– Я Сокол, я Сокол, вызываю Центр…
– Центр слушает.
– Я Сокол: зафиксировано ограбление…
– Я Центр…
– Не понимаю, повторите…
Голос и тон изменяются:
– Слушаюсь… Рост разыскиваемого – высокий.
– Проклятье, работай как следует! Разыскиваемый вооружён?
– Так точно. Представляет опасность.
Асгар берёт трубку переговорного устройства – она красивого голубого цвета – и говорит:
– Я Орёл, я Орёл, вызываю Центр…
– Центр слушает вас.
– Центр, к нам опять перешли на волну, как поняли?

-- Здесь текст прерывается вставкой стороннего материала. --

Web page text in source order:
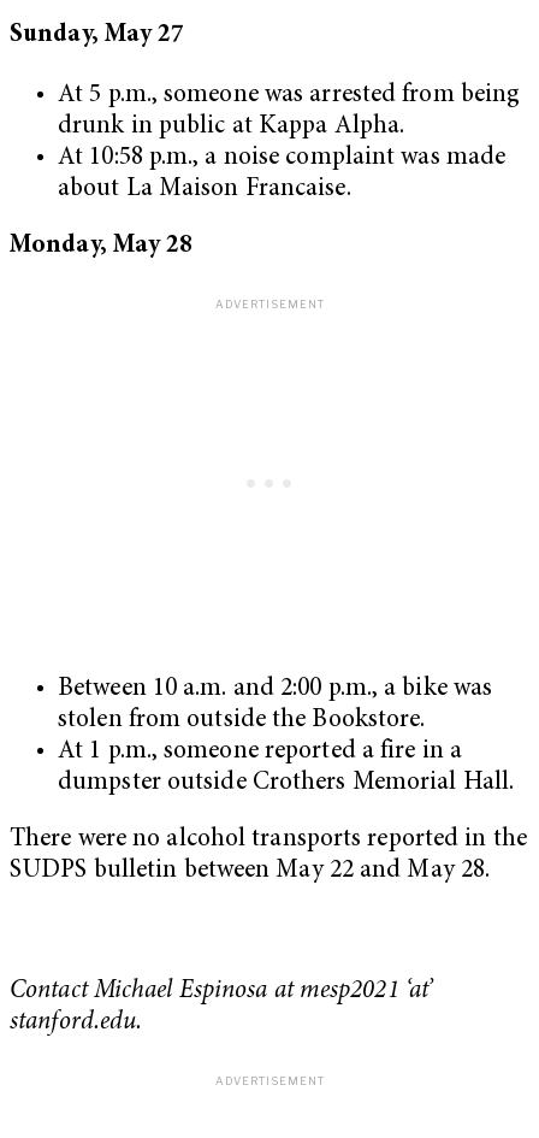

– Понял вас, какой приказ?
– Распорядитесь, чтобы нашу линию не занимали. Как поняли?
– Понял, слушаюсь.
Я беру трубку: она неожиданно тяжёлая. Спрашиваю:
– Тебе очень нравится твоя работа?
Асгар трогает пышную шевелюру цвета воронова крыла, в которой, кстати, немало и седых волосков, и говорит:
– Ты остра, кузина.
– Но ты не ответил, – настаиваю я. – Ты очень любишь свою работу?
– Не любить работу, в которой нет ни шаха, ни нищего?.. Ну, раз уж ты об этом заговорила, не забудь главного: всегда нужно считать свою работу самой важной в мире.
Мы застряли перед красным сигналом светофора. Постовой на перекрёстке истекает потом и всячески старается нас пропустить. Асгар, мигнув фарами, говорит ему, чтобы он успокоился. Паренёк – в руке жвачка с петухом на упаковке – прилип лицом к стеклу. Асгар опускает стекло. Лицо у мальчишки закопчённое. Хотя на улице не холодно, он натянул до бровей свою шерстяную белую шапочку. Схватив монету из руки Асгара, исчезает позади машины. Я говорю:
– Что за должность у тебя, Асгар, что свет всегда дают зелёный?
Он смотрит на меня, и взгляд его тяжёл и печален.
– Жизнь за границей тебя изменила, – отвечает он. – Мыслишь иначе.
– Женщины – тоже часть общества, – говорю я, – и они раньше или позже видят тайное, как и явное.
Асгар указывает на женщину-нищенку с привязанным за спиной ребёнком и говорит:
– Иной подлец вот этого в толк не возьмёт: как можно уплетать корку простого хлеба, да ещё и Бога благодарить.
Асгар не устаёт напоминать мне о жизни за границей. Я знаю, что мы, эмигранты, уязвимы с двух сторон: нас упрекают в бездушии и отчуждённости, а также в прекраснодушии и в том, что живём в мечтаниях. И я не хочу развивать эту тему. Что бы я ни сказала, он припишет это отрыву от здешней реальности. Чутьё подсказывает ему, что я обиделась.
– Нахид, – просит он, – скажи что-нибудь по-иностранному. Чтобы я поверил, что ты была в Америке.